Secret History: The U.S. Supported and Inspired the Nazis (Had I Known - disturbing news i've spent 10 years of my life at IBM, never again......)

An Afternoon With Simon Parkes - Newcastle upon Tyne -Part 2 marker 29.00
Unless We Learn Our History, We’re Doomed to Repeat It

Preface:  I am a patriotic American who loves  my country. I was born here, and lived here my entire life.
So why do I frequently point out America’s warts?  Because – as the Founding Fathers and Supreme Court judges have explained – we can only make America better if we honestly examine her shortcomings.  After all:
“Dissent is the highest form of patriotism.”
Only when Americans can honestly look at our weaknesses can we become stronger.
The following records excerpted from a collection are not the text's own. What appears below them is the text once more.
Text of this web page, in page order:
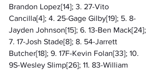
Brandon Lopez[14]; 3. 27-Vito
Cancilla[4]; 4. 25-Gage Gilby[19]; 5. 8-
Jayden Johnson[15]; 6. 13-Ben Mack[24];
7. 17-Josh Stade[8]; 8. 54-Jarrett
Butcher[18]; 9. 17F-Kevin Folan[33]; 10.
9S-Wesley Slimp[26]; 11. 83-William
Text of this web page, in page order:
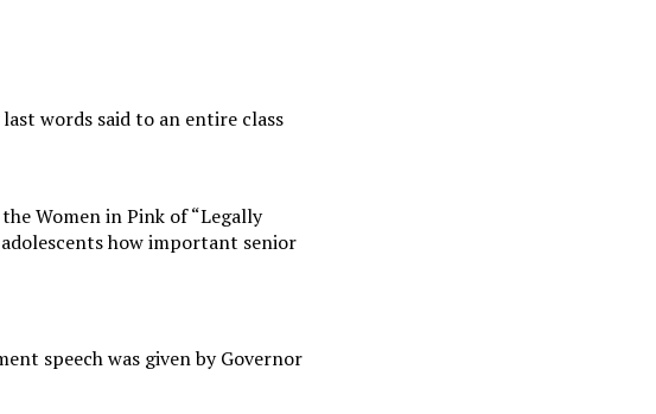
words said to an entire class
Women in Pink of “Legally
how important senior
speech was given by Governor
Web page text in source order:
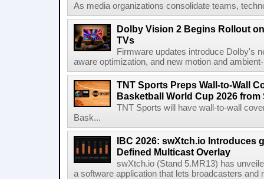
As media organizations consolidate teams,
Dolby Vision 2 Begins Rollout
TVs
Firmware updates introduce Dolby's
aware optimization, and new motion and
TNT Sports Preps Wall-to-Wall
Basketball World Cup 2026 from
TNT Sports will have wall-to-wall
Bask...
IBC 2026: swXtch.io Introduces
Defined Multicast Overlay
swXtch.io (Stand 5.MR13) has
a software application that lets broadcasters and
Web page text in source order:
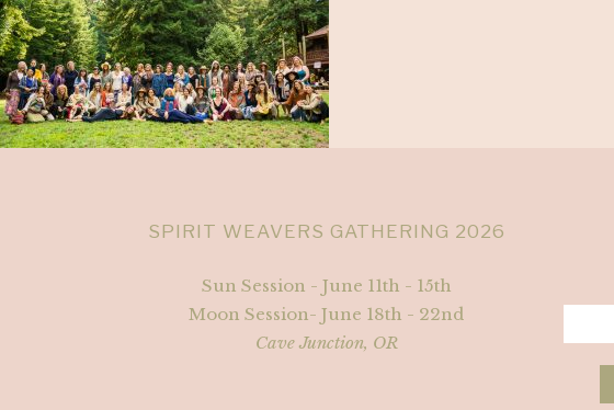
SPIRIT WEAVERS GATHERING 2026
Sun Session - June 11th - 15th
Moon Session- June 18th - 22nd
Cave Junction, OR
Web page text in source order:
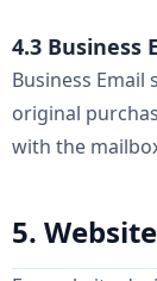
4.3 Business
Business
original
with the
5.
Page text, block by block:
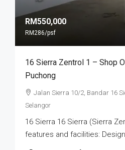
RM550,000
RM286/psf
16 Sierra Zentrol 1 – Shop
Puchong
Jalan Sierra 10/2, Bandar 16
Selangor
16 Sierra 16 Sierra (Sierra
features and facilities:
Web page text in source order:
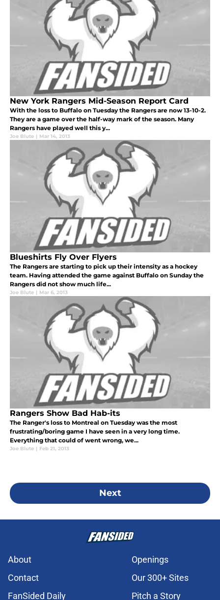
New York Rangers Mid-Season Report Card
With the loss to Buffalo on Tuesday the Rangers are now 13-10-2.
They are a game over the half-way mark of the season. Many
Rangers have played well this y...
Joe Blute | Mar 14, 2013
Blueshirts Fly Over Flyers
The Rangers are starting to pick up their intensity as a hockey
team. Having attended the game against Buffalo on Sunday the
Rangers did not show much life...
Joe Blute | Mar 6, 2013
Rangers Show Bad Hab-its
The Ranger's loss to Montreal on Tuesday was the most
frustrating/boring game I have seen in a very long time.
Everything that could of went wrong, we...
Joe Blute | Feb 21, 2013
Next
About
Openings
Contact
Our 300+ Sites
FanSided Daily
Pitch a Story
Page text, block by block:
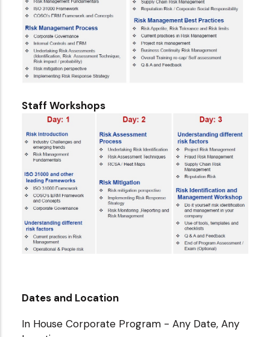
Staff Workshops
Dates and Location
In House Corporate Program - Any Date, Any
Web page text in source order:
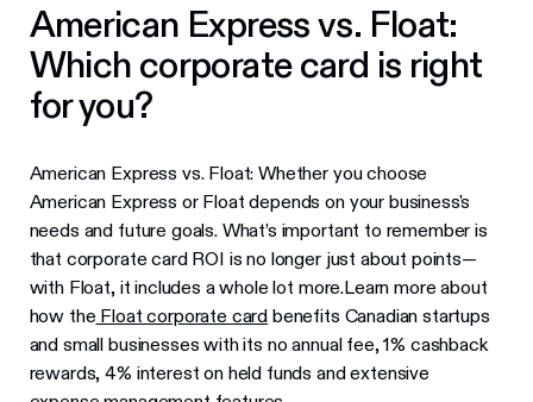
American Express vs. Float:
Which corporate card is right
for you?
American Express vs. Float: Whether you choose
American Express or Float depends on your business's
needs and future goals. What’s important to remember is
that corporate card ROI is no longer just about points—
with Float, it includes a whole lot more.Learn more about
how the Float corporate card benefits Canadian startups
and small businesses with its no annual fee, 1% cashback
rewards, 4% interest on held funds and extensive
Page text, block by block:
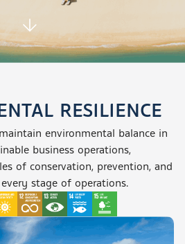
RESILIENCE
environmental balance in
business operations,
of conservation, prevention, and
stageof operations.
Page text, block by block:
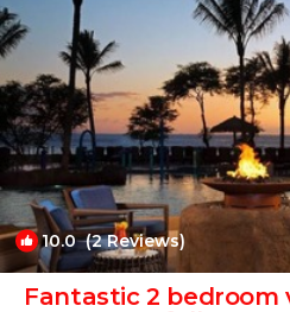
10.0(2 Reviews)
Fantastic 2
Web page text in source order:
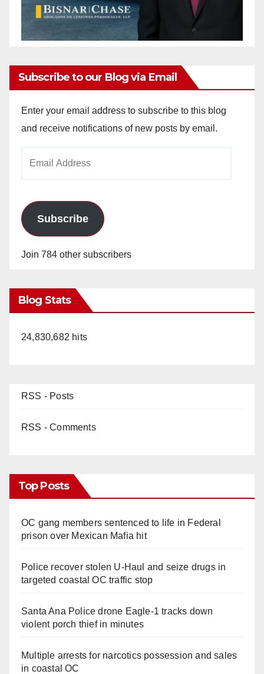
Subscribe to our Blog via Email
Enter your email address to subscribe to this blog
and receive notifications of new posts by email.
Subscribe
Join 784 other subscribers
Blog Stats
24,830,682 hits
RSS - Posts
RSS - Comments
Top Posts
OC gang members sentenced to life in Federal
prison over Mexican Mafia hit
Police recover stolen U-Haul and seize drugs in
targeted coastal OC traffic stop
Santa Ana Police drone Eagle-1 tracks down
violent porch thief in minutes
Multiple arrests for narcotics possession and sales
in coastal OC
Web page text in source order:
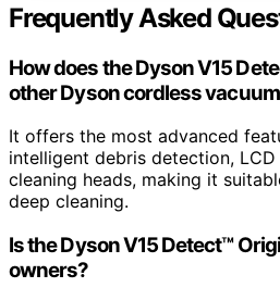
Frequently Asked
How does the Dyson V15
other Dyson cordless
It offers the most advanced
intelligent debris detection,
cleaning heads, making it
deep cleaning.
Is the Dyson V15 Detect™
owners?
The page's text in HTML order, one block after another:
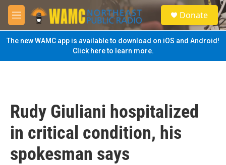
Skip to main content
M
e
n
u
S
e
a
Donate
The new WAMC app is available to download on iOS and Android!
Click here to learn more.
Rudy Giuliani hospitalized
in critical condition, his
spokesman says
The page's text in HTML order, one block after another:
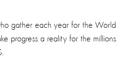
gather each year for the World
progress a reality for the millions
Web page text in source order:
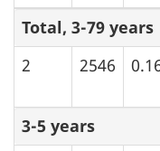
Total, 3-79 years
2
2546
3-5 years
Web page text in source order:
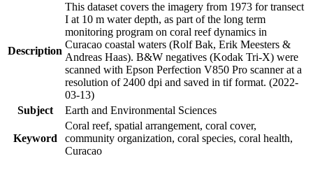
Description
This dataset covers the imagery from 1973 for transect
I at 10 m water depth, as part of the long term
monitoring program on coral reef dynamics in
Curacao coastal waters (Rolf Bak, Erik Meesters &
Andreas Haas). B&W negatives (Kodak Tri-X) were
scanned with Epson Perfection V850 Pro scanner at a
resolution of 2400 dpi and saved in tif format. (2022-
03-13)
Subject
Earth and Environmental Sciences
Keyword
Coral reef, spatial arrangement, coral cover,
community organization, coral species, coral health,
Curacao
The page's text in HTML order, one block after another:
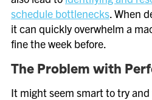
schedule bottlenecks. When
it can quickly overwhelm a
fine the week before.
The Problem with
It might seem smart to try
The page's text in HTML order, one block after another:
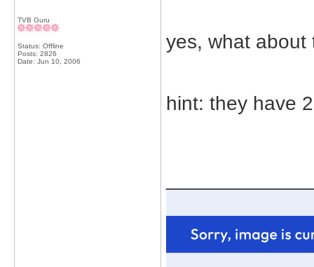
TVB Guru
Status: Offline
Posts: 2826
Date: Jun 10, 2006
yes, what about
hint: they have
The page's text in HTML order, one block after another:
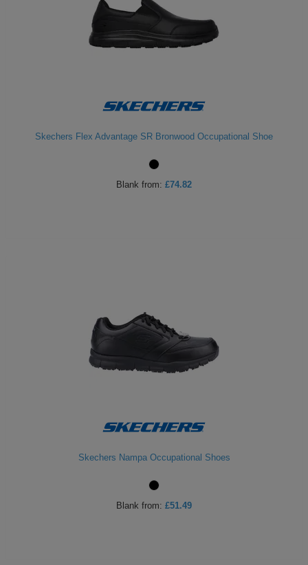
Skechers Flex Advantage SR Bronwood Occupational Shoe
Blank from: £74.82
Skechers Nampa Occupational Shoes
Blank from: £51.49
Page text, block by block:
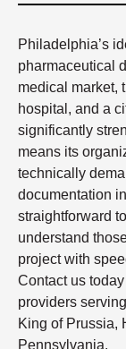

If we fail to do so, history will repeat …

While Americans rightly condemn the Nazis as monstrous people, we don’t know that America played both sides … both fighting and supporting the Nazis.
Americans also aren’t aware that the Nazis were – in part – inspired by anti-Semites in America.
Backing Nazis
Large American banks – and George W. Bush’s grandfather – financed the Nazis.
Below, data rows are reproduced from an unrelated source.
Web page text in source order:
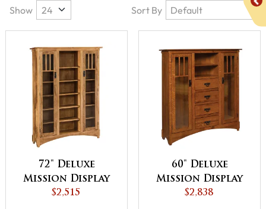
Show Sort By
72" Deluxe
Mission Display
Bookcase with
$2,515
60" Deluxe
Mission Display
Bookcase with
$2,838
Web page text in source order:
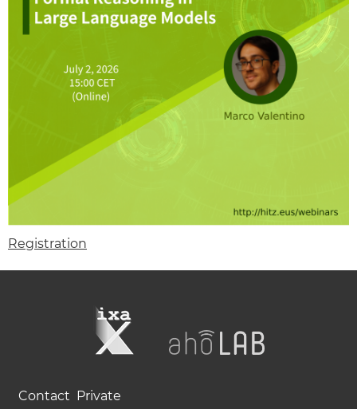
Registration
Contact Private
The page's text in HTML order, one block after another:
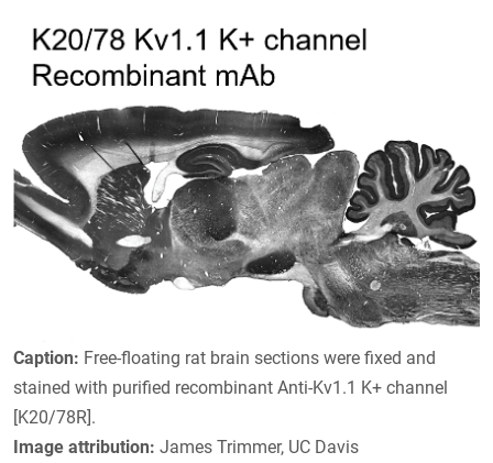
Caption: Free-floating rat brain sections were fixed and
stained with purified recombinant Anti-Kv1.1 K+ channel
[K20/78R].
Image attribution: James Trimmer, UC Davis
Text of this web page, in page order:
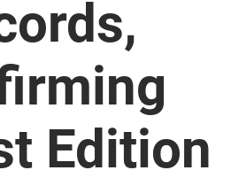
Edition
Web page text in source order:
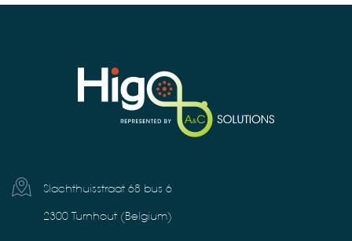
Slachthuisstraat 68 bus 6
2300 Turnhout (Belgium)
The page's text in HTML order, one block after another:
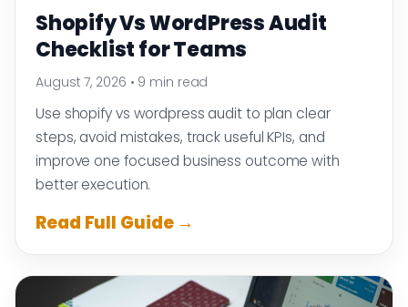
Shopify Vs WordPress Audit
Checklist for Teams
August 7, 2026 • 9 min read
Use shopify vs wordpress audit to plan clear
steps, avoid mistakes, track useful KPIs, and
improve one focused business outcome with
better execution.
Read Full Guide →
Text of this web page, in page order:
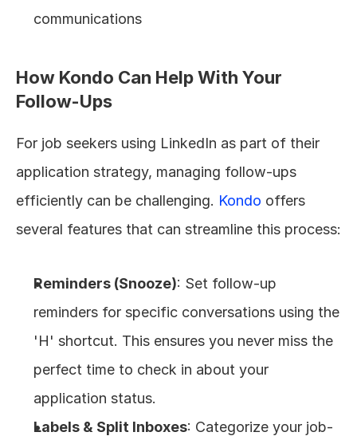
communications
How Kondo Can Help With Your
Follow-Ups
For job seekers using LinkedIn as part of their
application strategy, managing follow-ups
efficiently can be challenging. Kondo offers
several features that can streamline this process:
Reminders (Snooze): Set follow-up
reminders for specific conversations using the
'H' shortcut. This ensures you never miss the
perfect time to check in about your
application status.
Labels & Split Inboxes: Categorize your job-
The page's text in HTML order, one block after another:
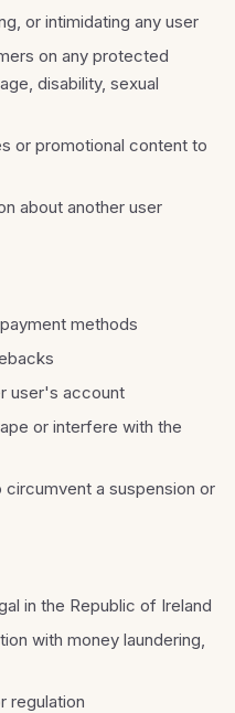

American manufacturing companies were big supporters of the Nazis.   here are 6 historical examples …(1) IBM.  CNET reports:
IBM has responded to questions about its relationship with the Nazis largely by characterizing the information as old news.
“The fact that Hollerith equipment manufactured by (IBM’s German unit) Dehomag was used by the Nazi administration has long been known and is not new information,” IBM representative Carol Makovich wrote in an e-mail interview. “This information was published in 1997 in the IEEE Annals of the History of Computing and in 1998 in Washington Jewish Week.”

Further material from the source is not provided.